Additionally, viruses already are playing significant roles in medical therapies and in advancing medical technology. In the near future, we can look forward to medical practitioners exploiting viruses to combat cancer and cure genetic diseases.

Making Viruses Worse

As with any good thing in nature, there are potential downsides, which can be made a lot worse by human neglect, abuse, and sin. Mosquitoes are a good example of how we humans made things a lot worse than God intended. Before humans messed things up, mosquitoes occupied only about 10 percent of Earth’s land area, cleaned up debris (like lemming poop), and provided food for many freshwater fish species. Now they occupy over 99 percent of Earth’s land area and are a nuisance and health hazard for much of the human population.

As with mosquitoes, humans have made viruses a lot worse than God intended.

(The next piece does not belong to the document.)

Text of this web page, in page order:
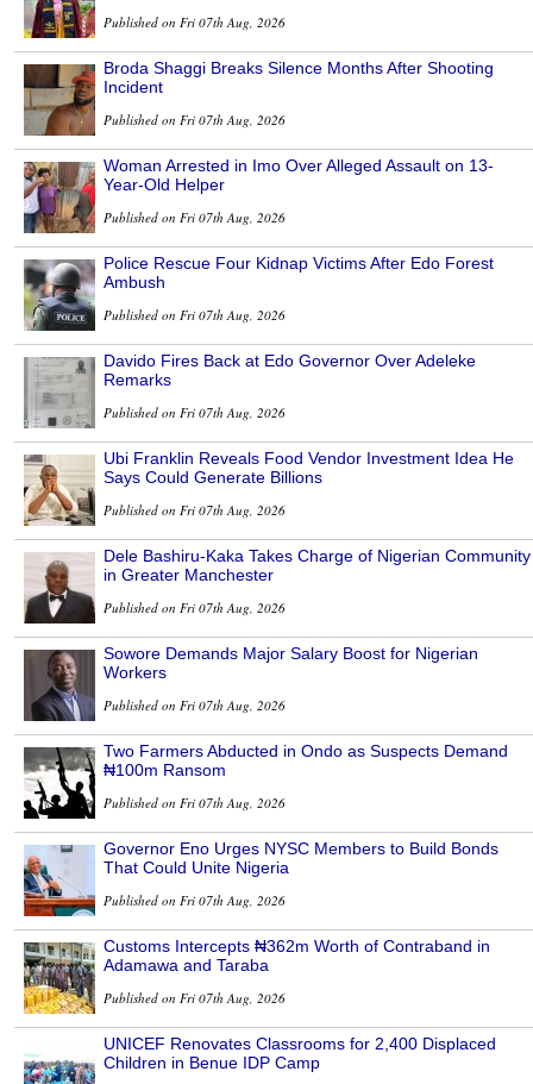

If only we had consistently practiced the health mandates written in the Old Testament, we very likely would not have had to deal with HIV, SARS-1, MERS, and SARS-2 (responsible for COVID-19). These are all viruses that were present in animals and jumped to human beings.

We make those jumps more likely where we have have dense populations of domesticated and/or wild animals in close contact with dense populations of humans. The larger, the denser, and the more stressed those animal and human populations are, the greater the opportunity for relatively benign viruses to mutate and become killer viruses.

My prayer is that we learn from our experience with COVID-19 how to better prevent such pandemics from occurring in the future. Changing the ways we manage and trade our domesticated animals to minimize their crowding, stress, and contact with dense crowds of humans would be a start. Minimizing stress and maximizing personal health, fitness, and hygiene in human populations, especially among the poor, is especially important. Let compassion, kindness, and wisdom reign for our benefit and the benefit of our animals!